▶ [Task requirements]: A faithful copy is required: retype the records from their first line through the line with "ipad or cell", and omit the pictures.

▶ [Given information]:
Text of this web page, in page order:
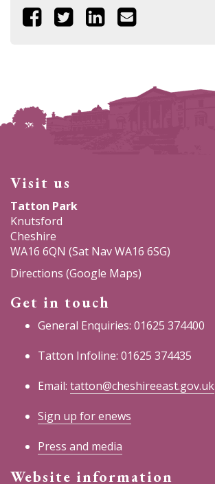
Share
on
Facebook
opens
in
a
new
window)
Share
on
opens
a
new
window)
Share
on
a
new
window)
Visit us
Tatton Park
Knutsford
Cheshire
WA16 6QN (Sat Nav WA16 6SG)
Directions (Google Maps)
Get in touch
General Enquiries: 01625 374400
Tatton Infoline: 01625 374435
Email: tatton@cheshireeast.gov.uk
Sign up for enews
Press and media
Website information
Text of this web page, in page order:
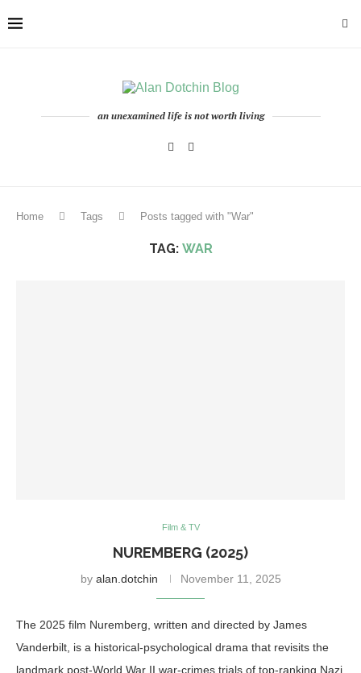
an unexamined life is not worth living
Home Tags Posts tagged with "War"
TAG: WAR
Film & TV
NUREMBERG (2025)
by alan.dotchin November 11, 2025
The 2025 film Nuremberg, written and directed by James
Vanderbilt, is a historical-psychological drama that revisits the
landmark post-World War II war-crimes trials of top-ranking Nazi
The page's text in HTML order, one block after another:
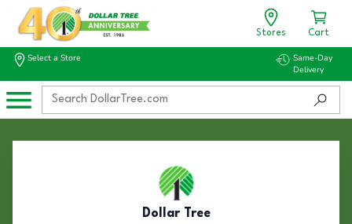
Stores Cart
Select a Store
Same-Day
Delivery
Dollar Tree
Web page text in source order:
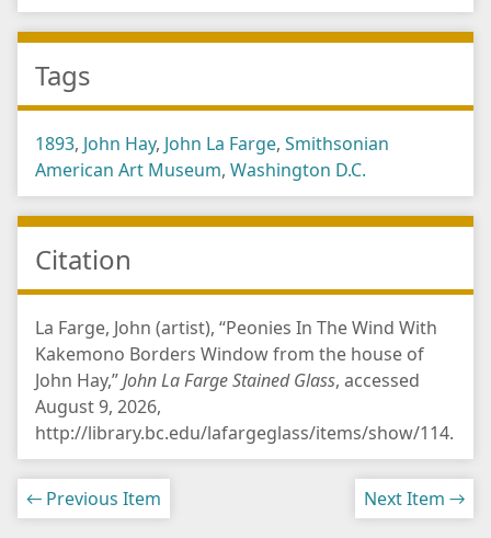
Tags
1893, John Hay, John La Farge, Smithsonian
American Art Museum, Washington D.C.
Citation
La Farge, John (artist), “Peonies In The Wind With
Kakemono Borders Window from the house of
John Hay,”John La Farge Stained Glass, accessed
August 9, 2026,
http://library.bc.edu/lafargeglass/items/show/114.
← Previous Item Next Item →
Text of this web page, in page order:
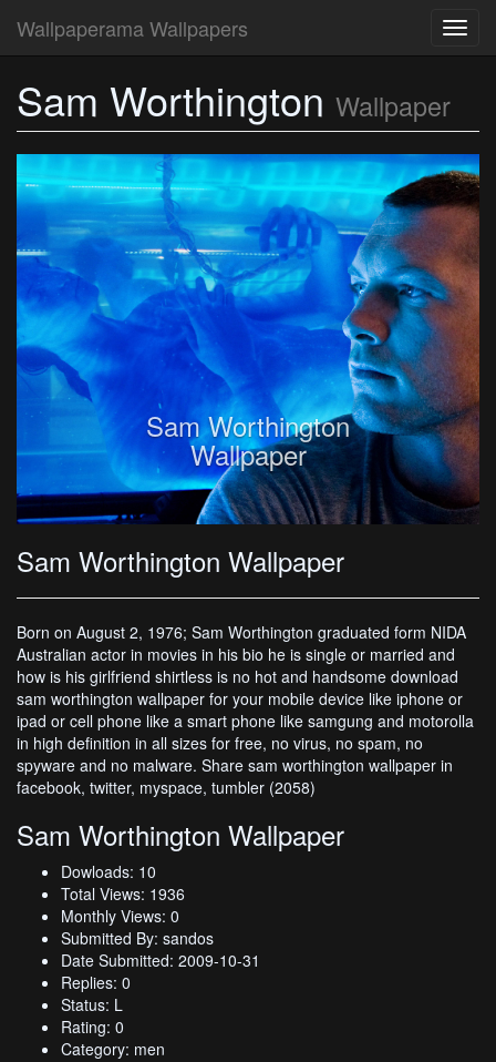
Wallpaperama Wallpapers
Sam Worthington Wallpaper
Sam Worthington
Wallpaper
Sam Worthington Wallpaper
Born on August 2, 1976; Sam Worthington graduated form NIDA
Australian actor in movies in his bio he is single or married and
how is his girlfriend shirtless is no hot and handsome download
sam worthington wallpaper for your mobile device like iphone or
ipad or cell phone like a smart phone like samgung and motorolla
in high definition in all sizes for free, no virus, no spam, no
spyware and no malware. Share sam worthington wallpaper in
facebook, twitter, myspace, tumbler (2058)
Sam Worthington Wallpaper
Dowloads: 10
Total Views: 1936
Monthly Views: 0
Submitted By: sandos
Date Submitted: 2009-10-31
Replies: 0
Status: L
Rating: 0
Category: men
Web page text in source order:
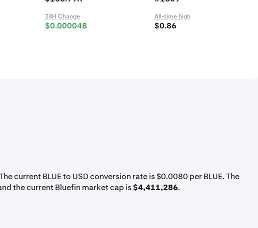
24H Change
$0.000048
All-time high
$0.86
current BLUE to USD conversion rate is $0.0080 per BLUE. The
the current Bluefin market cap is$4,411,286.
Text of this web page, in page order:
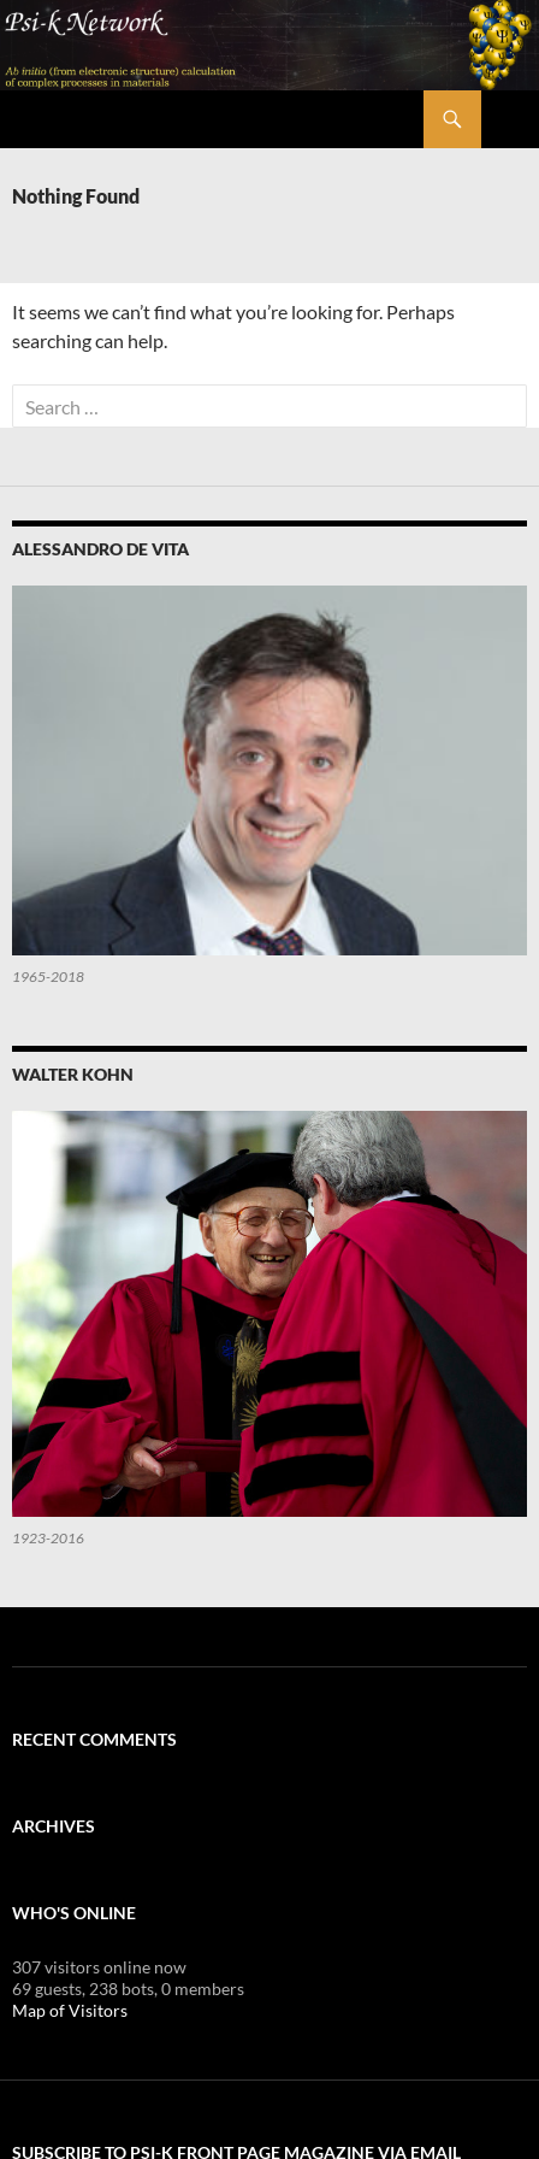
Skip
content
Nothing Found
It seems we can’t find what you’re looking for. Perhaps
searching can help.
Search
for:
ALESSANDRO DE VITA
1965-2018
WALTER KOHN
1923-2016
RECENT COMMENTS
ARCHIVES
WHO'S ONLINE
307 visitors online now
69 guests, 238 bots,0 members
Map of Visitors
SUBSCRIBE TO PSI-K FRONT PAGE MAGAZINE VIA EMAIL
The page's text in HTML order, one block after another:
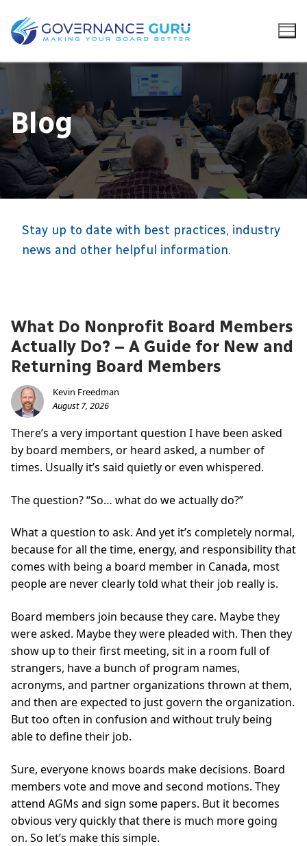
Blog
Stay up to date with best practices, industry
news and other helpful information.
What Do Nonprofit Board Members
Actually Do? – A Guide for New and
Returning Board Members
Kevin Freedman
August 7, 2026
There’s a very important question I have been asked
by board members, or heard asked, a number of
times. Usually it’s said quietly or even whispered.
The question? “So… what do we actually do?”
What a question to ask. And yet it’s completely normal,
because for all the time, energy, and responsibility that
comes with being a board member in Canada, most
people are never clearly told what their job really is.
Board members join because they care. Maybe they
were asked. Maybe they were pleaded with. Then they
show up to their first meeting, sit in a room full of
strangers, have a bunch of program names,
acronyms, and partner organizations thrown at them,
and then are expected to just govern the organization.
But too often in confusion and without truly being
able to define their job.
Sure, everyone knows boards make decisions. Board
members vote and move and second motions. They
attend AGMs and sign some papers. But it becomes
obvious very quickly that there is much more going
on. So let’s make this simple.
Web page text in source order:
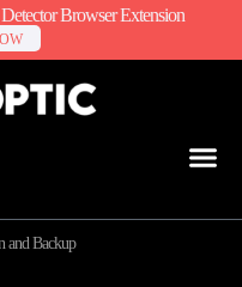
Browser Extension
and Backup
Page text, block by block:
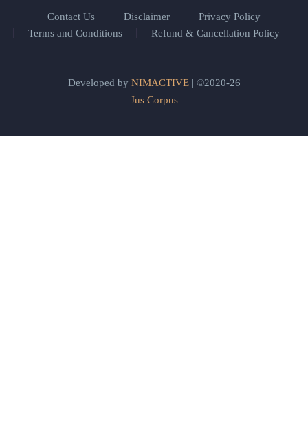
Contact Us Disclaimer
Privacy Policy
Terms and Conditions
Refund & Cancellation Policy
Developed by NIMACTIVE| ©2020-26
Jus Corpus
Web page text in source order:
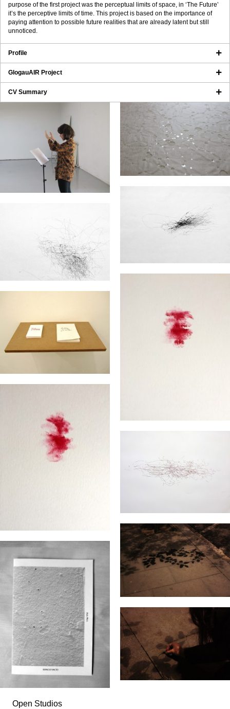
purpose of the first project was the perceptual limits of space, in ‘The Future’
it’s the perceptive limits of time. This project is based on the importance of
paying attention to possible future realities that are already latent but still
unnoticed.
Profile
GlogauAIR Project
CV Summary
Open Studios
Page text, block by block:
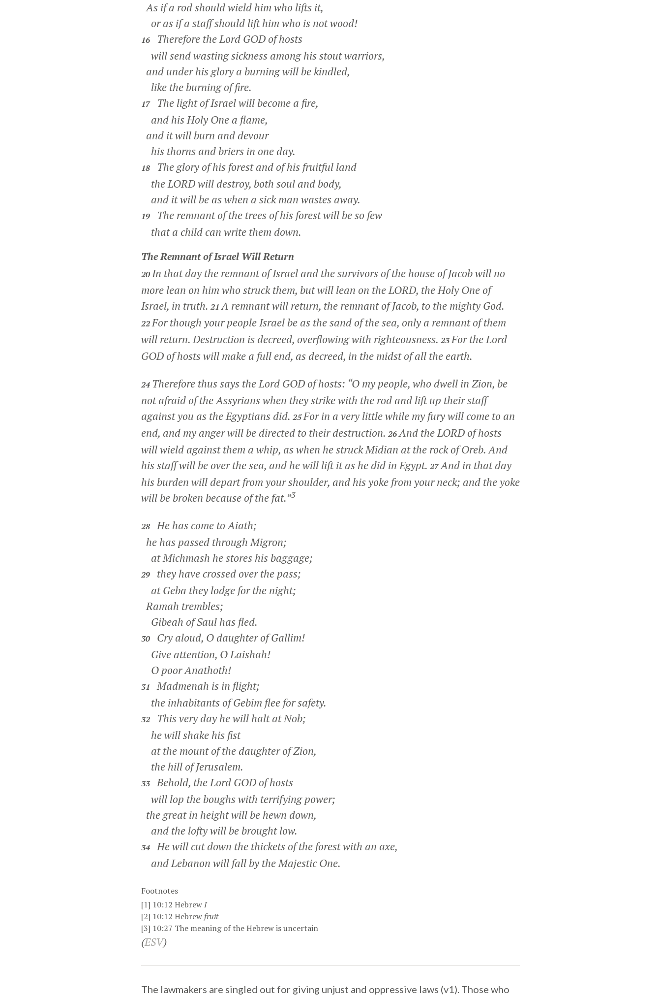
As if a rod should wield him who lifts it,
or as if a staff should lift him who is not wood!
16
Therefore the Lord GOD of hosts
will send wasting sickness among his stout warriors,
and under his glory a burning will be kindled,
like the burning of fire.
17
The light of Israel will become a fire,
and his Holy One a flame,
and it will burn and devour
his thorns and briers in one day.
18
The glory of his forest and of his fruitful land
the LORD will destroy, both soul and body,
and it will be as when a sick man wastes away.
19
The remnant of the trees of his forest will be so few
that a child can write them down.
The Remnant of Israel Will Return
20In that day the remnant of Israel and the survivors of the house of Jacob will no
more lean on him who struck them, but will lean on the LORD, the Holy One of
Israel, in truth. 21A remnant will return, the remnant of Jacob, to the mighty God.
22For though your people Israel be as the sand of the sea, only a remnant of them
will return. Destruction is decreed, overflowing with righteousness. 23For the Lord
GOD of hosts will make a full end, as decreed, in the midst of all the earth.
24 Therefore thus says the Lord GOD of hosts: “O my people, who dwell in Zion, be
not afraid of the Assyrians when they strike with the rod and lift up their staff
against you as the Egyptians did. 25For in a very little while my fury will come to an
end, and my anger will be directed to their destruction. 26And the LORD of hosts
will wield against them a whip, as when he struck Midian at the rock of Oreb. And
his staff will be over the sea, and he will lift it as he did in Egypt. 27And in that day
his burden will depart from your shoulder, and his yoke from your neck; and the yoke
will be broken because of the fat.”3
28 He has come to Aiath;
he has passed through Migron;
at Michmash he stores his baggage;
29
they have crossed over the pass;
at Geba they lodge for the night;
Ramah trembles;
Gibeah of Saul has fled.
30
Cry aloud, O daughter of Gallim!
Give attention, O Laishah!
O poor Anathoth!
31
Madmenah is in flight;
the inhabitants of Gebim flee for safety.
32
This very day he will halt at Nob;
he will shake his fist
at the mount of the daughter of Zion,
the hill of Jerusalem.
33 Behold, the Lord GOD of hosts
will lop the boughs with terrifying power;
the great in height will be hewn down,
and the lofty will be brought low.
34 He will cut down the thickets of the forest with an axe,
and Lebanon will fall by the Majestic One.
Footnotes
[1] 10:12 HebrewI
[2] 10:12 Hebrew fruit
[3] 10:27 The meaning of the Hebrew is uncertain
(ESV)
The lawmakers are singled out for giving unjust and oppressive laws (v1). Those who
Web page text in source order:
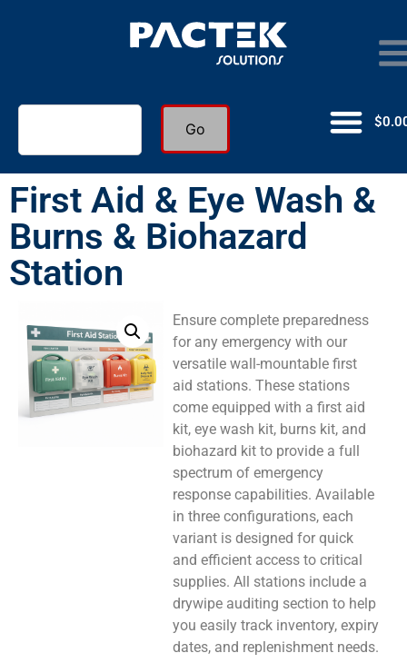
Go $
First Aid & Eye Wash &
Burns & Biohazard
Station
Ensure complete preparedness
for any emergency with our
versatile wall-mountable first
aid stations. These stations
come equipped with a first aid
kit, eye wash kit, burns kit, and
biohazard kit to provide a full
spectrum of emergency
response capabilities. Available
in three configurations, each
variant is designed for quick
and efficient access to critical
supplies. All stations include a
drywipe auditing section to help
you easily track inventory, expiry
dates, and replenishment needs.
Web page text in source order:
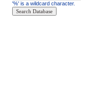
'%' is a wildcard character.
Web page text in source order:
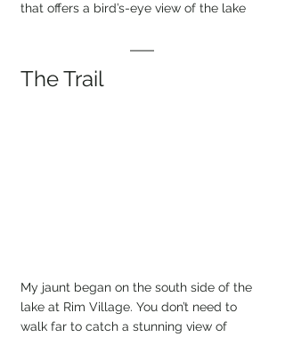
that offers a bird’s-eye view of the lake
The Trail
My jaunt began on the south side of the
lake at Rim Village. You don’t need to
walk far to catch a stunning view of
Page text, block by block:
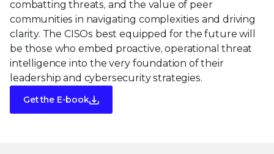
combatting threats, and the value of peer
communities in navigating complexities and driving
clarity. The CISOs best equipped for the future will
be those who embed proactive, operational threat
intelligence into the very foundation of their
leadership and cybersecurity strategies.
Get the E-book
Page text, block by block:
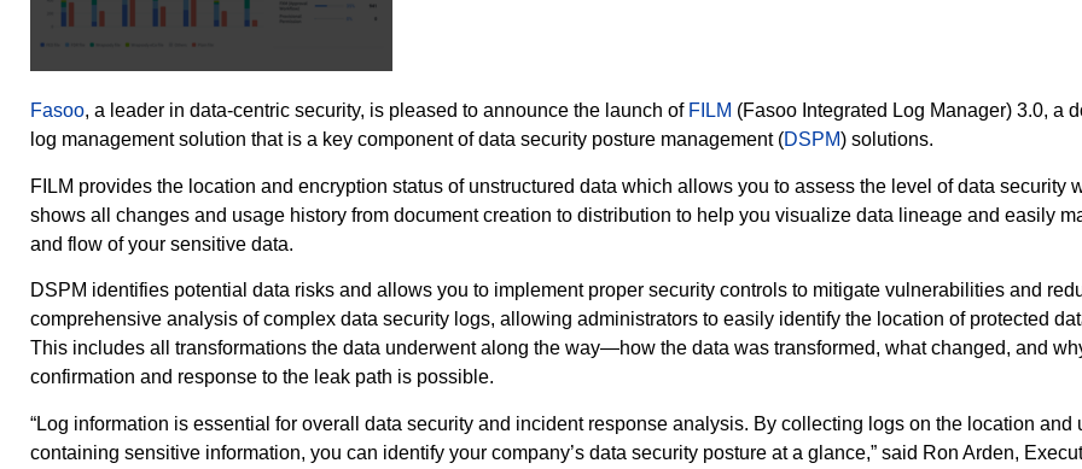
Fasoo, a leader in data-centric security, is pleased to announce the launch of FILM (Fasoo Integrated Log Manager) 3.0, a
log management solution that is a key component of data security posture management (DSPM) solutions.
FILM provides the location and encryption status of unstructured data which allows you to assess the level of data security
shows all changes and usage history from document creation to distribution to help you visualize data lineage and easily
and flow of your sensitive data.
DSPM identifies potential data risks and allows you to implement proper security controls to mitigate vulnerabilities and
comprehensive analysis of complex data security logs, allowing administrators to easily identify the location of protected
This includes all transformations the data underwent along the way—how the data was transformed, what changed, and
confirmation and response to the leak path is possible.
“Log information is essential for overall data security and incident response analysis. By collecting logs on the location and
containing sensitive information, you can identify your company’s data security posture at a glance,” said Ron Arden,
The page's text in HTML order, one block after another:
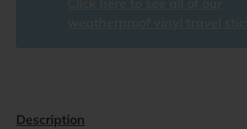
Description
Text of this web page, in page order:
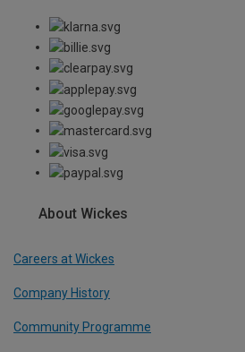
About Wickes
Careers at Wickes
Company History
Community Programme
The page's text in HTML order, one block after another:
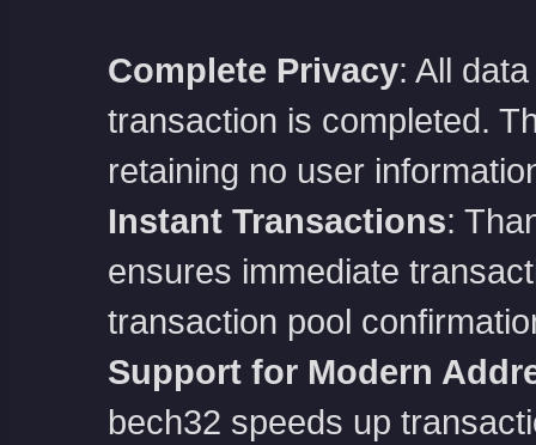
Complete Privacy: All
transaction is completed.
retaining no user
Instant Transactions:
ensures immediate
transaction pool
Support for Modern
bech32 speeds up

▶ [Your solution]:
Text of this web page, in page order:
Share
on
Facebook
opens
in
a
new
window)
Share
on
opens
a
new
window)
Share
on
a
new
window)
Visit us
Tatton Park
Knutsford
Cheshire
WA16 6QN (Sat Nav WA16 6SG)
Directions (Google Maps)
Get in touch
General Enquiries: 01625 374400
Tatton Infoline: 01625 374435
Email: tatton@cheshireeast.gov.uk
Sign up for enews
Press and media
Website information
Text of this web page, in page order:
an unexamined life is not worth living
Home Tags Posts tagged with "War"
TAG: WAR
Film & TV
NUREMBERG (2025)
by alan.dotchin November 11, 2025
The 2025 film Nuremberg, written and directed by James
Vanderbilt, is a historical-psychological drama that revisits the
landmark post-World War II war-crimes trials of top-ranking Nazi
The page's text in HTML order, one block after another:
Stores Cart
Select a Store
Same-Day
Delivery
Dollar Tree
Web page text in source order:
Tags
1893, John Hay, John La Farge, Smithsonian
American Art Museum, Washington D.C.
Citation
La Farge, John (artist), “Peonies In The Wind With
Kakemono Borders Window from the house of
John Hay,”John La Farge Stained Glass, accessed
August 9, 2026,
http://library.bc.edu/lafargeglass/items/show/114.
← Previous Item Next Item →
Text of this web page, in page order:
Wallpaperama Wallpapers
Sam Worthington Wallpaper
Sam Worthington
Wallpaper
Sam Worthington Wallpaper
Born on August 2, 1976; Sam Worthington graduated form NIDA
Australian actor in movies in his bio he is single or married and
how is his girlfriend shirtless is no hot and handsome download
sam worthington wallpaper for your mobile device like iphone or
ipad or cell phone like a smart phone like samgung and motorolla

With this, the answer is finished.